++++ Record set ++++

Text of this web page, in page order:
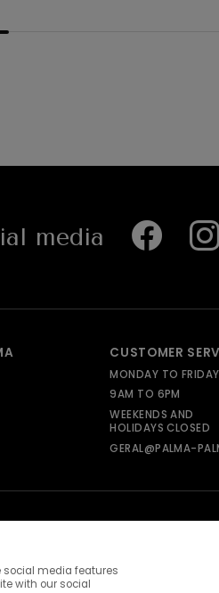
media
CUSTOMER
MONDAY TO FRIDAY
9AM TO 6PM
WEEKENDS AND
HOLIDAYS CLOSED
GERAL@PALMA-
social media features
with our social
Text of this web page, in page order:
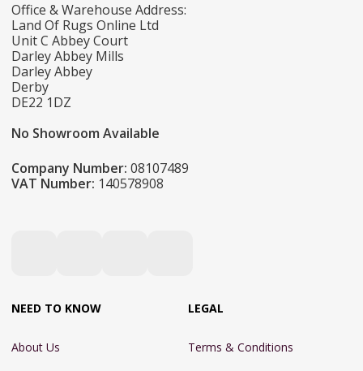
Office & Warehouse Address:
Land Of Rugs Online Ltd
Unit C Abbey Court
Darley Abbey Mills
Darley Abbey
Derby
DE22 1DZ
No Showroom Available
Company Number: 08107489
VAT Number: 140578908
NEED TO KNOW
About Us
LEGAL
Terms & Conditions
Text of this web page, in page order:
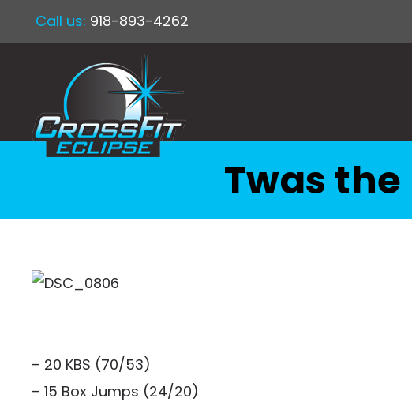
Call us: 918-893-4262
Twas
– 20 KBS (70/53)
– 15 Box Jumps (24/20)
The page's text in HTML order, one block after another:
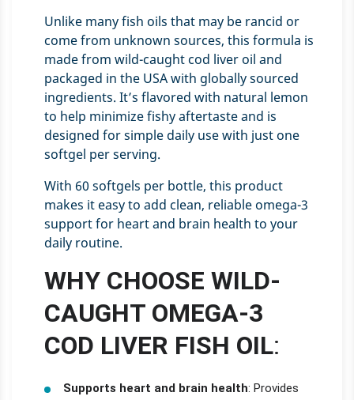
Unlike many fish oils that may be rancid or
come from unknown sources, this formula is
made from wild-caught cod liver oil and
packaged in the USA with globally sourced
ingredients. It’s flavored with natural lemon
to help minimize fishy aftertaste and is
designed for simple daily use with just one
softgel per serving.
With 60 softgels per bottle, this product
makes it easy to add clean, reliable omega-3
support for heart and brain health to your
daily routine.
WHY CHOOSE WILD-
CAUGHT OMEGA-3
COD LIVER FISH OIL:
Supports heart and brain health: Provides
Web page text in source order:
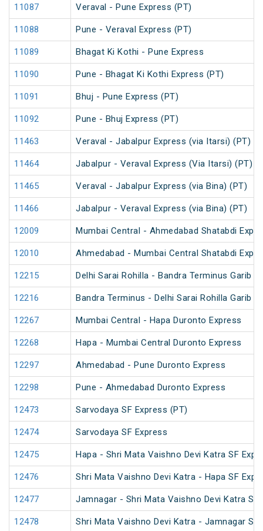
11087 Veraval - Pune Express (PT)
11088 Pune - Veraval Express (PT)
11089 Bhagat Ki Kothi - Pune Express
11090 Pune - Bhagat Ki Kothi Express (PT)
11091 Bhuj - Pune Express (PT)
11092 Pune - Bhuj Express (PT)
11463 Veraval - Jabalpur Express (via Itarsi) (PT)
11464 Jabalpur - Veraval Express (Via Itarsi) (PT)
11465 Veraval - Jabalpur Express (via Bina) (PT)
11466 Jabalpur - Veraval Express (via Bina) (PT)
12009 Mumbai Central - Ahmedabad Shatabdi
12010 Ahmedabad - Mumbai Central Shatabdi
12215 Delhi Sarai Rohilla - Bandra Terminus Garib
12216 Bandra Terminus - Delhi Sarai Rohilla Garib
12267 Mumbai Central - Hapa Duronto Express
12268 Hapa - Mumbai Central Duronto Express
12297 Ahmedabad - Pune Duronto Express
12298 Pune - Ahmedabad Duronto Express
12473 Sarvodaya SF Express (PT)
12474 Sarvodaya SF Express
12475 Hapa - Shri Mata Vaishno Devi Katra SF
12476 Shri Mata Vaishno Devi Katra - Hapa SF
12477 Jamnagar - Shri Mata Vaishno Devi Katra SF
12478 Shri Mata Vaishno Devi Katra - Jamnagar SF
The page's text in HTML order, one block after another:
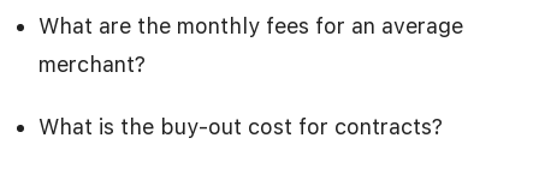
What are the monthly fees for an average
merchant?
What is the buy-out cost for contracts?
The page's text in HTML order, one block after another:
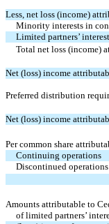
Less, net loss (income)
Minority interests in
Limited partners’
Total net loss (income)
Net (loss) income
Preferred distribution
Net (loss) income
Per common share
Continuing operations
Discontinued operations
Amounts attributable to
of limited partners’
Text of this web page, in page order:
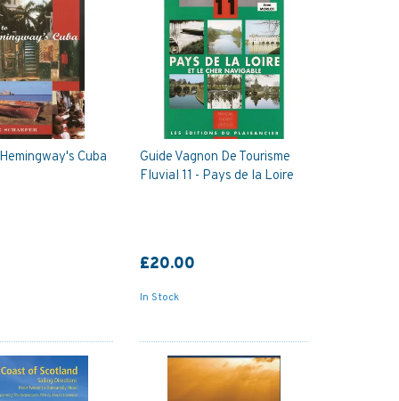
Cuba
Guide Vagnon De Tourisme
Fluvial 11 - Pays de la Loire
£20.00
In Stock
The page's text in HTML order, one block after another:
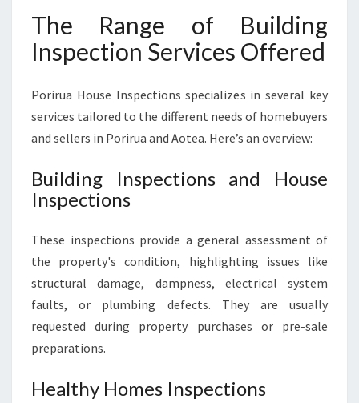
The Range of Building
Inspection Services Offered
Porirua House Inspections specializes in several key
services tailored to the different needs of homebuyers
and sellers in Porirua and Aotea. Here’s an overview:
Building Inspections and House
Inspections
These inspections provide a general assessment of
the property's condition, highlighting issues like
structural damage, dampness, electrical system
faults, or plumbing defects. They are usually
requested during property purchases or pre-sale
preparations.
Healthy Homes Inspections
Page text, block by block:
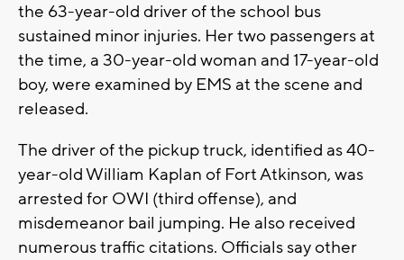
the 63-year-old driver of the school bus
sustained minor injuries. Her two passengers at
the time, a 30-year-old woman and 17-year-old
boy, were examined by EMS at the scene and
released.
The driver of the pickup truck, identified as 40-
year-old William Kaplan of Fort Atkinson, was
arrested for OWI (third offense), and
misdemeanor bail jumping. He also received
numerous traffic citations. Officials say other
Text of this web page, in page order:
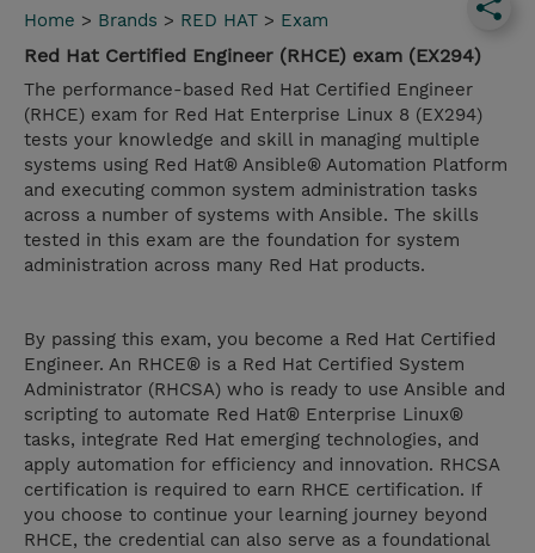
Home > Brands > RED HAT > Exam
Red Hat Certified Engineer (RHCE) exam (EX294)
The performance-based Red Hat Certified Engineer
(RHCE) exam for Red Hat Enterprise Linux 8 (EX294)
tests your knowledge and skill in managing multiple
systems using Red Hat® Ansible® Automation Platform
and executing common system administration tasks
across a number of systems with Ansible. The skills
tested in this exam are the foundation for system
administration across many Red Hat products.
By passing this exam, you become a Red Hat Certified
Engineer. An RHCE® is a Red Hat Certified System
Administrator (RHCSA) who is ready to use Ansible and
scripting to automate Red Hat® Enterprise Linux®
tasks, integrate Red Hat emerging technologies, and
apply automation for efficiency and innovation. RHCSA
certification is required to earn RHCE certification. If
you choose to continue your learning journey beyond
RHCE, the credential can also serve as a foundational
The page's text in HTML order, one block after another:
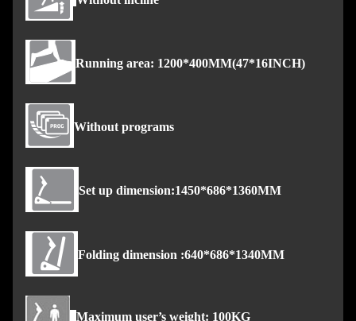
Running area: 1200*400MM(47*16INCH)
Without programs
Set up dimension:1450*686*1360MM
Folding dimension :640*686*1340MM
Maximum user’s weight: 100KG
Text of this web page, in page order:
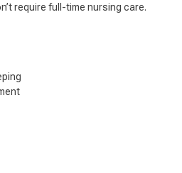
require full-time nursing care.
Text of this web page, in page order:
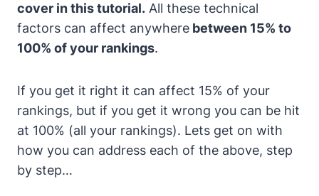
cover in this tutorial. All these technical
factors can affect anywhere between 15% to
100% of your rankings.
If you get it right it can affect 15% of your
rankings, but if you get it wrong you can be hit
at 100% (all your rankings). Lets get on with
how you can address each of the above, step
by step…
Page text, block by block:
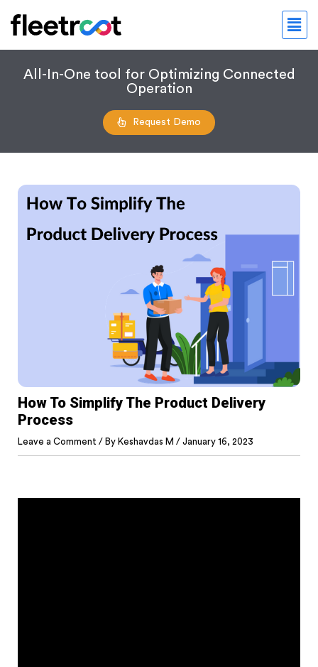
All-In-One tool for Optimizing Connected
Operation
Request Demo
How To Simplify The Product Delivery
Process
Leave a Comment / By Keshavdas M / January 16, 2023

++++

After removing the pictures, set down every record above exactly as it stands.

__Result of the task__.
Text of this web page, in page order:
media
CUSTOMER
MONDAY TO FRIDAY
9AM TO 6PM
WEEKENDS AND
HOLIDAYS CLOSED
GERAL@PALMA-
social media features
with our social
Text of this web page, in page order:
Office & Warehouse Address:
Land Of Rugs Online Ltd
Unit C Abbey Court
Darley Abbey Mills
Darley Abbey
Derby
DE22 1DZ
No Showroom Available
Company Number: 08107489
VAT Number: 140578908
NEED TO KNOW
About Us
LEGAL
Terms & Conditions
Text of this web page, in page order:
Call us: 918-893-4262
Twas
– 20 KBS (70/53)
– 15 Box Jumps (24/20)
The page's text in HTML order, one block after another:
Unlike many fish oils that may be rancid or
come from unknown sources, this formula is
made from wild-caught cod liver oil and
packaged in the USA with globally sourced
ingredients. It’s flavored with natural lemon
to help minimize fishy aftertaste and is
designed for simple daily use with just one
softgel per serving.
With 60 softgels per bottle, this product
makes it easy to add clean, reliable omega-3
support for heart and brain health to your
daily routine.
WHY CHOOSE WILD-
CAUGHT OMEGA-3
COD LIVER FISH OIL:
Supports heart and brain health: Provides
Web page text in source order:
11087 Veraval - Pune Express (PT)
11088 Pune - Veraval Express (PT)
11089 Bhagat Ki Kothi - Pune Express
11090 Pune - Bhagat Ki Kothi Express (PT)
11091 Bhuj - Pune Express (PT)
11092 Pune - Bhuj Express (PT)
11463 Veraval - Jabalpur Express (via Itarsi) (PT)
11464 Jabalpur - Veraval Express (Via Itarsi) (PT)
11465 Veraval - Jabalpur Express (via Bina) (PT)
11466 Jabalpur - Veraval Express (via Bina) (PT)
12009 Mumbai Central - Ahmedabad Shatabdi
12010 Ahmedabad - Mumbai Central Shatabdi
12215 Delhi Sarai Rohilla - Bandra Terminus Garib
12216 Bandra Terminus - Delhi Sarai Rohilla Garib
12267 Mumbai Central - Hapa Duronto Express
12268 Hapa - Mumbai Central Duronto Express
12297 Ahmedabad - Pune Duronto Express
12298 Pune - Ahmedabad Duronto Express
12473 Sarvodaya SF Express (PT)
12474 Sarvodaya SF Express
12475 Hapa - Shri Mata Vaishno Devi Katra SF
12476 Shri Mata Vaishno Devi Katra - Hapa SF
12477 Jamnagar - Shri Mata Vaishno Devi Katra SF
12478 Shri Mata Vaishno Devi Katra - Jamnagar SF
The page's text in HTML order, one block after another:
What are the monthly fees for an average
merchant?
What is the buy-out cost for contracts?
The page's text in HTML order, one block after another:
Less, net loss (income)
Minority interests in
Limited partners’
Total net loss (income)
Net (loss) income
Preferred distribution
Net (loss) income
Per common share
Continuing operations
Discontinued operations
Amounts attributable to
of limited partners’
Text of this web page, in page order:
Cuba
Guide Vagnon De Tourisme
Fluvial 11 - Pays de la Loire
£20.00
In Stock
The page's text in HTML order, one block after another:
The Range of Building
Inspection Services Offered
Porirua House Inspections specializes in several key
services tailored to the different needs of homebuyers
and sellers in Porirua and Aotea. Here’s an overview:
Building Inspections and House
Inspections
These inspections provide a general assessment of
the property's condition, highlighting issues like
structural damage, dampness, electrical system
faults, or plumbing defects. They are usually
requested during property purchases or pre-sale
preparations.
Healthy Homes Inspections
Page text, block by block:
the 63-year-old driver of the school bus
sustained minor injuries. Her two passengers at
the time, a 30-year-old woman and 17-year-old
boy, were examined by EMS at the scene and
released.
The driver of the pickup truck, identified as 40-
year-old William Kaplan of Fort Atkinson, was
arrested for OWI (third offense), and
misdemeanor bail jumping. He also received
numerous traffic citations. Officials say other
Text of this web page, in page order:
Home > Brands > RED HAT > Exam
Red Hat Certified Engineer (RHCE) exam (EX294)
The performance-based Red Hat Certified Engineer
(RHCE) exam for Red Hat Enterprise Linux 8 (EX294)
tests your knowledge and skill in managing multiple
systems using Red Hat® Ansible® Automation Platform
and executing common system administration tasks
across a number of systems with Ansible. The skills
tested in this exam are the foundation for system
administration across many Red Hat products.
By passing this exam, you become a Red Hat Certified
Engineer. An RHCE® is a Red Hat Certified System
Administrator (RHCSA) who is ready to use Ansible and
scripting to automate Red Hat® Enterprise Linux®
tasks, integrate Red Hat emerging technologies, and
apply automation for efficiency and innovation. RHCSA
certification is required to earn RHCE certification. If
you choose to continue your learning journey beyond
RHCE, the credential can also serve as a foundational
The page's text in HTML order, one block after another:
Running area: 1200*400MM(47*16INCH)
Without programs
Set up dimension:1450*686*1360MM
Folding dimension :640*686*1340MM
Maximum user’s weight: 100KG
Text of this web page, in page order:
require full-time nursing care.
Text of this web page, in page order:
cover in this tutorial. All these technical
factors can affect anywhere between 15% to
100% of your rankings.
If you get it right it can affect 15% of your
rankings, but if you get it wrong you can be hit
at 100% (all your rankings). Lets get on with
how you can address each of the above, step
by step…
Page text, block by block:
All-In-One tool for Optimizing Connected
Operation
Request Demo
How To Simplify The Product Delivery
Process
Leave a Comment / By Keshavdas M / January 16, 2023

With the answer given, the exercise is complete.